-- MATERIAL FOR THIS TASK follows --

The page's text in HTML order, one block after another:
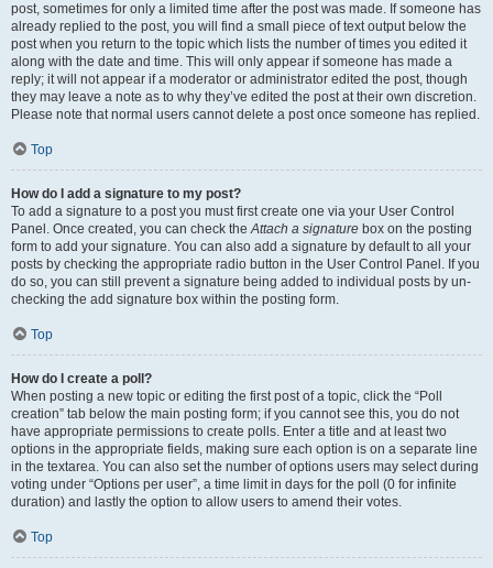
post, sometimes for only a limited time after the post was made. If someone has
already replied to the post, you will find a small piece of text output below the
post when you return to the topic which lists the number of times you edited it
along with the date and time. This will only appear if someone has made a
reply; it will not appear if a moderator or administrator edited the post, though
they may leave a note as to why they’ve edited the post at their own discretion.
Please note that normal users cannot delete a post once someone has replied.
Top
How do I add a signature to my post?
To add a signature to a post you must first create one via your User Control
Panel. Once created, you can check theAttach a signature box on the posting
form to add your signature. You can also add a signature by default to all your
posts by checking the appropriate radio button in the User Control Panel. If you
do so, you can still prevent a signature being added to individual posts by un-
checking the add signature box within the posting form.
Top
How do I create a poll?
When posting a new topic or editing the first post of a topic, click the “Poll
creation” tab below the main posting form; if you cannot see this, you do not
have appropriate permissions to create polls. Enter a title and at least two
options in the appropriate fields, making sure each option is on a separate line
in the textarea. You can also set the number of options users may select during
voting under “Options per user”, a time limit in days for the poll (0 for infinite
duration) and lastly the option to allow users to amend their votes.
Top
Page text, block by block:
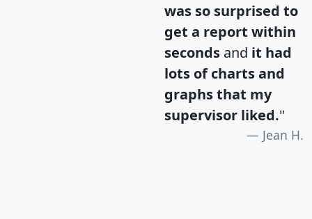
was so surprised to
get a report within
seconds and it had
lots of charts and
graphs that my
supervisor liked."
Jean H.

-- MATERIAL FOR THIS TASK concluded --
-- MATERIAL FOR THIS TASK follows --

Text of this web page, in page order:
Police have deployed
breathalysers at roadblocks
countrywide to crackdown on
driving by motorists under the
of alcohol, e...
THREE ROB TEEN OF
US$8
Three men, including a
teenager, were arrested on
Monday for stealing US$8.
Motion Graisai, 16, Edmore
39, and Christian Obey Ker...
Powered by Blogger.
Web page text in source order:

-- MATERIAL FOR THIS TASK concluded --

WHAT TO PRODUCE: Reproduce verbatim the lines above, from the line with "Text of this" through the line with "Web page text".

TASK RESULT:
Text of this web page, in page order:
Police have deployed
breathalysers at roadblocks
countrywide to crackdown on
driving by motorists under the
of alcohol, e...
THREE ROB TEEN OF
US$8
Three men, including a
teenager, were arrested on
Monday for stealing US$8.
Motion Graisai, 16, Edmore
39, and Christian Obey Ker...
Powered by Blogger.
Web page text in source order:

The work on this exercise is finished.